Mastering the Art of Cooperation...




Get involved , Bring up your Inputs.
Cooperation is a real value, a social process, a principle that has been used by countries in war or in process of bringing peace. Cooperation is a skill that we need to learn if we want to be a part of a team at home, at work, or in the community. In a way, is a benefit that we give to others in order to contribute with a project of building and strengthen relationships, communities services  and organizations, or just helping a friend in need. It's the benefit we receive  in special occasions from friends, family, and in many times and occasions from people we have never seen before. When we see how cooperation is fostered,we understand that with our attitude we either encourage a cooperative attitude in our environment or we discourage it. But, at the same time we need to be sincere with ourselves on not using cooperative attitude to manipulate others. Nor when we are the givers, neither when we are the recipient. Cooperation in its best expression is natural in people who cares about others, about the society, about education, about children and families... this is the kind of cooperation I am writing about here.

Since the beginning of all times I would say we have the natural need to recognize, acknowledge, and appreciate people's help and every one has their own way to express gratitude.  But, if we are in charge of a force of contributors, we need to find a way to preserve the energy of peace and harmony between those, that with care and commitment, support our mission, even when there might be times when they are dealing with some misunderstanding between them. So, as a leader we have to be able to see when a problem is just bringing an opportunity to work together with our group and see if there is a need to introduce some new communication skills. If we do it right, everybody win, and the group stay together because we have done the work to overcome the friction that normally keep us stuck in the problem.
 
I have seen great work and jobs well done where people work in cooperation for one purpose, one goal and one mission, but I have to say it take courage to work as a team at the beginning, because it is normally a learning experience where humbleness , fairness and transparency is not always present. So the commitment of people starts to decrease when we get distracted by personal differences and affected by others behaviors, instead of keeping the focus on the goal, and the best way to accomplish it with excellence. I have not seen yet any real successful project where every one does their own thing without contribution in form of planning, organizing, coordinating, administrating, or just working together.

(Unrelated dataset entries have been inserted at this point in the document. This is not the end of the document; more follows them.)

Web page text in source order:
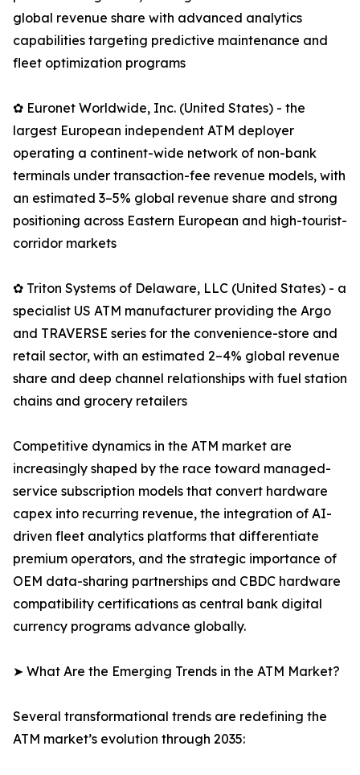
global revenue share with advanced analytics
capabilities targeting predictive maintenance and
fleet optimization programs
✿ Euronet Worldwide, Inc. (United States) - the
largest European independent ATM deployer
operating a continent-wide network of non-bank
terminals under transaction-fee revenue models, with
an estimated 3–5% global revenue share and strong
positioning across Eastern European and high-tourist-
corridor markets
✿ Triton Systems of Delaware, LLC (United States) - a
specialist US ATM manufacturer providing the Argo
and TRAVERSE series for the convenience-store and
retail sector, with an estimated 2–4% global revenue
share and deep channel relationships with fuel station
chains and grocery retailers
Competitive dynamics in the ATM market are
increasingly shaped by the race toward managed-
service subscription models that convert hardware
capex into recurring revenue, the integration of AI-
driven fleet analytics platforms that differentiate
premium operators, and the strategic importance of
OEM data-sharing partnerships and CBDC hardware
compatibility certifications as central bank digital
currency programs advance globally.
➤ What Are the Emerging Trends in the ATM Market?
Several transformational trends are redefining the
ATM market’s evolution through 2035:

Are you a Cooperative person?
Lets consider some particular points that can help us to address this question from different perspective.
  • How many times during your journey, you realize on the effect of your attitude, or the importance of your commitment  for the success or wellness of  others? Can you see the importance of your positions when you are working with other people?
  • How many days in a week  you need other people's information, process, results, disposition, or maybe support in order to accomplish your project goals? Its the feedback that you are receiving good, great, ok, or excellent? How did you do it? How was their answers to you?
  • In which ways have you fail to cooperate in difficult circumstances?
  • Do you feel you have put people down when you were part of a team or when you were the leader of a group? What did you do? How did you do it? To whom you did that? Were you fair with every one?
  • Would you consider yourself a leader that promote Teamwork and Cooperation? How are you promoting cooperation?
  • How have you cooperate with your own personal and professional development? How do you do with family goals?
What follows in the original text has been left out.